PROVIDED RECORDS>
- Opening Delimiter -
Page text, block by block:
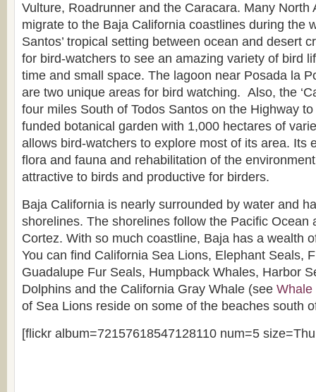
Vulture, Roadrunner and the Caracara. Many North
migrate to the Baja California coastlines during the
Santos’ tropical setting between ocean and desert
for bird-watchers to see an amazing variety of bird
time and small space. The lagoon near Posada la
are two unique areas for bird watching. Also, the
four miles South of Todos Santos on the Highway
funded botanical garden with 1,000 hectares of
allows bird-watchers to explore most of its area. Its
flora and fauna and rehabilitation of the
attractive to birds and productive for birders.
Baja California is nearly surrounded by water and
shorelines. The shorelines follow the Pacific Ocean
Cortez. With so much coastline, Baja has a wealth
You can find California Sea Lions, Elephant Seals,
Guadalupe Fur Seals, Humpback Whales, Harbor
Dolphins and the California Gray Whale (see Whale
of Sea Lions reside on some of the beaches south
[flickr album=72157618547128110 num=5
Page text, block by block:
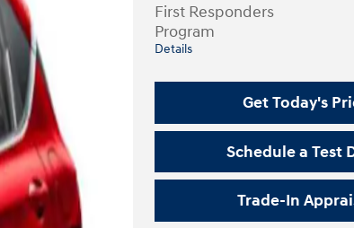
First Responders
Program
Details
Get Today's
Schedule a Test
Trade-In
- Closing Delimiter -
DIRECTIONS FOR THIS TASK> Exactly as they appear above, write out all the entries, without pictures.

SOLUTION>
Page text, block by block:
Vulture, Roadrunner and the Caracara. Many North
migrate to the Baja California coastlines during the
Santos’ tropical setting between ocean and desert
for bird-watchers to see an amazing variety of bird
time and small space. The lagoon near Posada la
are two unique areas for bird watching. Also, the
four miles South of Todos Santos on the Highway
funded botanical garden with 1,000 hectares of
allows bird-watchers to explore most of its area. Its
flora and fauna and rehabilitation of the
attractive to birds and productive for birders.
Baja California is nearly surrounded by water and
shorelines. The shorelines follow the Pacific Ocean
Cortez. With so much coastline, Baja has a wealth
You can find California Sea Lions, Elephant Seals,
Guadalupe Fur Seals, Humpback Whales, Harbor
Dolphins and the California Gray Whale (see Whale
of Sea Lions reside on some of the beaches south
[flickr album=72157618547128110 num=5
Page text, block by block:
First Responders
Program
Details
Get Today's
Schedule a Test
Trade-In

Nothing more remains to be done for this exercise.